This command-line tool builds an offline retrieval-augmented generation (RAG) system for large language models (LLMs). It builds a knowledge base from your input documents and uses it to retrieve relevant information in response on your queries (retrieval). This retrieved information, combined with your original query, is then used to generate a more informed and accurate response (generation). Think of it as giving a chatbot access to a library before it answers your question. This allows it to deliver more factual and contextually rich answers than an LLM relying solely on its pre-trained knowledge. The tool integrates an Ollama proxy, enabling interaction through any chat interface compatible with Ollama.

Background

A RAG system works by breaking the documents into small, manageable pieces called chunks or nodes. These nodes are then embedded, i.e. converted into vector representations, and stored in a vector database. When a user asks a question, the system retrieves the most relevant nodes from the database and feeds them to the LLM along with the query.

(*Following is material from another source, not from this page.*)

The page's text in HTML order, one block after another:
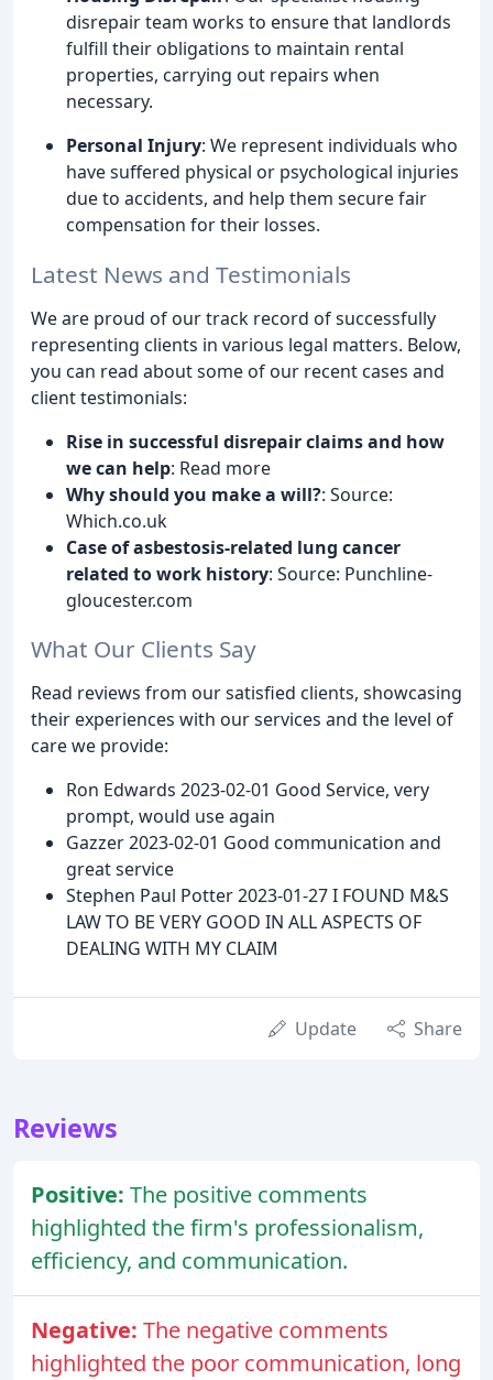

Diagram that presents the data flow in the RAG system: 1. Reading documents, 2. Chunking, 3. Embedding, 4. Chat query, 5. Context refinement from database, 6. Query and Response from LLM, 7. Chat response

Installation

Prerequisites

In order to use the tool, you will need to have Ollama and Python 3 installed. You can use any Python distribution. My favourite is Miniforge3.

In addition, you will need a chat interface that allows manually setting the Ollama server port address. I have used Enchanted on Mac for the simple reason that it is available through App Store. I have also tried Ollamate, an Electron-based cross-platform application that also supports macOS 12, in case you have an older Mac. One of the more popular cross-platform applications is Open WebUI, a rather feature-rich chat interface. It even has RAG features built right into it, so you don't necessarily need this Ollama proxy to build your knowledge base. I am told it can be a bit resource-intensive, though. In addition to the ones mentioned here, there are many other options. Just search for Ollama chat client and see which one you like the most.

Installation

It is highly recommended that you create a Python environment that contains only the libraries and tools needed. In any Python distribution that uses the conda package and environment manager (e.g., Miniforge, Anaconda, Miniconda), you can create an environment called llm with Python 3.13 and a faster alternative to conda—called mamba—using the following command:

conda create -n llm python=3.13 mamba

You can activate the newly created environment by entering:

mamba activate llm

Normally we would install all packages using mamba, but unfortunately the Ollama-related LlamaIndex packages are not available via official channels yet. Therefore, we will use pip to install them.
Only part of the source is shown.